Dataset items
· · · · · · ·
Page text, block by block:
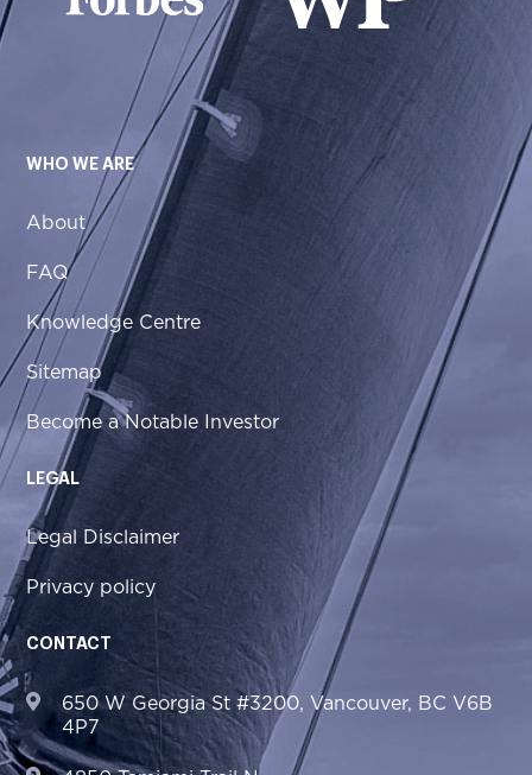
WHO WE ARE
About
FAQ
Knowledge Centre
Sitemap
Become a Notable Investor
LEGAL
Legal Disclaimer
Privacy policy
CONTACT
650 W Georgia St #3200, Vancouver, BC V6B
4P7
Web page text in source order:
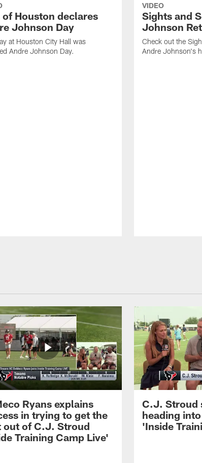
Houston declares
Johnson Day
at Houston City Hall was
Andre Johnson Day.
VIDEO
Sights and
Johnson
Check out the
Andre Johnson's
Ryans explains
in trying to get the
out of C.J. Stroud
Training Camp Live'
C.J. Stroud
heading
'Inside
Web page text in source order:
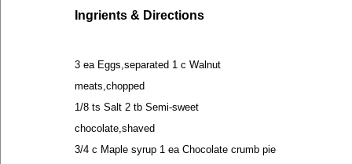
Ingrients & Directions
3 ea Eggs,separated 1 c Walnut
meats,chopped
1/8 ts Salt 2 tb Semi-sweet
chocolate,shaved
3/4 c Maple syrup 1 ea Chocolate crumb pie
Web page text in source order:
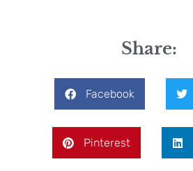
Share:
Facebook
Pinterest
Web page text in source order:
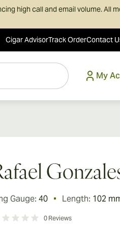
high call and email volume. All
Cigar AdvisorTrack OrderContact
My
Gauge: 40 Length: 102
0 Reviews
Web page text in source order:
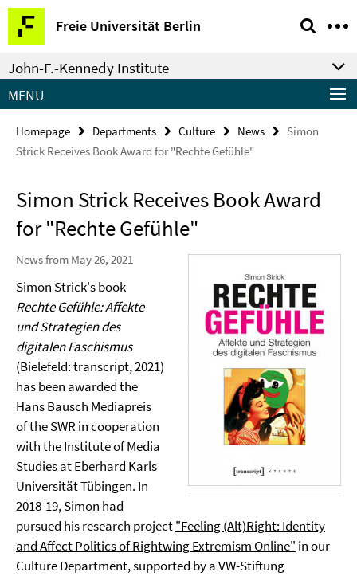
Springe
direkt
zu
Inhalt
Freie Universität Berlin
Service
Navigation
John-F.-Kennedy Institute
MENU
Homepage Departments Culture News
Simon
Strick Receives Book Award for "Rechte Gefühle"
Simon Strick Receives Book Award
for "Rechte Gefühle"
News from May 26, 2021
Simon Strick's book
Rechte Gefühle: Affekte
und Strategien des
digitalen Faschismus
(Bielefeld: transcript, 2021)
has been awarded the
Hans Bausch Mediapreis
of the SWR in cooperation
with the Institute of Media
Studies at Eberhard Karls
Universität Tübingen. In
2018-19, Simon had
pursued his research project"Feeling (Alt)Right: Identity
and Affect Politics of Rightwing Extremism Online" in our
Culture Department, supported by a VW-Stiftung
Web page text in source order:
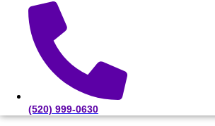
(520) 999-0630
· · · · · · ·
#### THE PROBLEM:
Provide the lines again, unchanged, from where the data above begins through the line containing "News from May 26, 2021", both ends included, omitting pictures and adding nothing.

#### RESPONSE AREA:
Page text, block by block:
WHO WE ARE
About
FAQ
Knowledge Centre
Sitemap
Become a Notable Investor
LEGAL
Legal Disclaimer
Privacy policy
CONTACT
650 W Georgia St #3200, Vancouver, BC V6B
4P7
Web page text in source order:
Houston declares
Johnson Day
at Houston City Hall was
Andre Johnson Day.
VIDEO
Sights and
Johnson
Check out the
Andre Johnson's
Ryans explains
in trying to get the
out of C.J. Stroud
Training Camp Live'
C.J. Stroud
heading
'Inside
Web page text in source order:
Ingrients & Directions
3 ea Eggs,separated 1 c Walnut
meats,chopped
1/8 ts Salt 2 tb Semi-sweet
chocolate,shaved
3/4 c Maple syrup 1 ea Chocolate crumb pie
Web page text in source order:
Share:
Facebook
Pinterest
Web page text in source order:
high call and email volume. All
Cigar AdvisorTrack OrderContact
My
Gauge: 40 Length: 102
0 Reviews
Web page text in source order:
Springe
direkt
zu
Inhalt
Freie Universität Berlin
Service
Navigation
John-F.-Kennedy Institute
MENU
Homepage Departments Culture News
Simon
Strick Receives Book Award for "Rechte Gefühle"
Simon Strick Receives Book Award
for "Rechte Gefühle"
News from May 26, 2021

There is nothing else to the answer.